## Your task
Nothing but an exact reproduction of the records, pictures excluded, should be returned.

(Data records)

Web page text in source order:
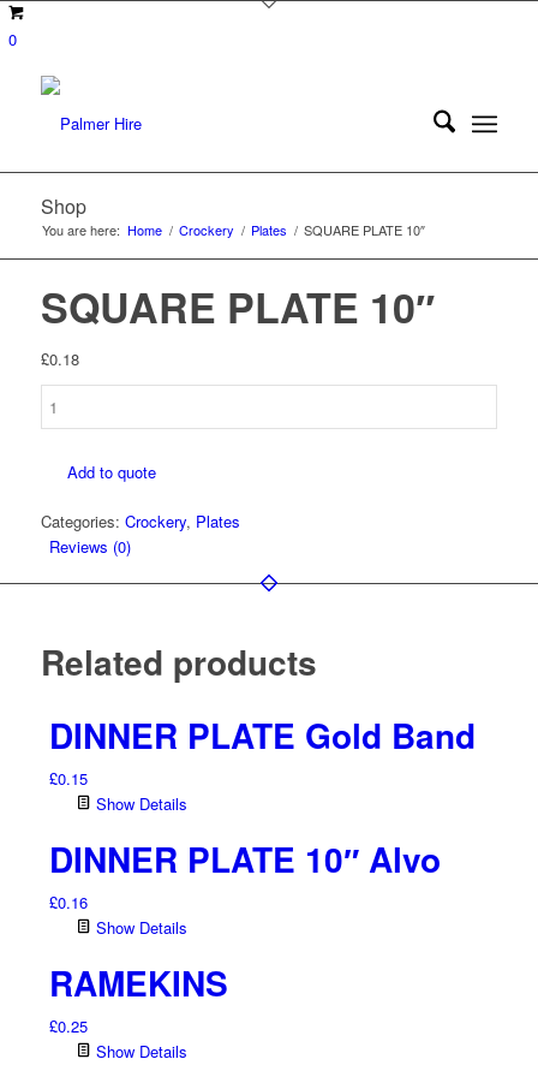
0
Shop
You are here: Home / Crockery / Plates / SQUARE PLATE 10″
SQUARE PLATE 10″
£0.18
quantity
Add to quote
Categories: Crockery, Plates
Reviews (0)
Related products
DINNER PLATE Gold Band
£0.15
Show Details
DINNER PLATE 10″ Alvo
£0.16
Show Details
RAMEKINS
£0.25
Show Details

(End Data records)

## Response area
Web page text in source order:
0
Shop
You are here: Home / Crockery / Plates / SQUARE PLATE 10″
SQUARE PLATE 10″
£0.18
quantity
Add to quote
Categories: Crockery, Plates
Reviews (0)
Related products
DINNER PLATE Gold Band
£0.15
Show Details
DINNER PLATE 10″ Alvo
£0.16
Show Details
RAMEKINS
£0.25
Show Details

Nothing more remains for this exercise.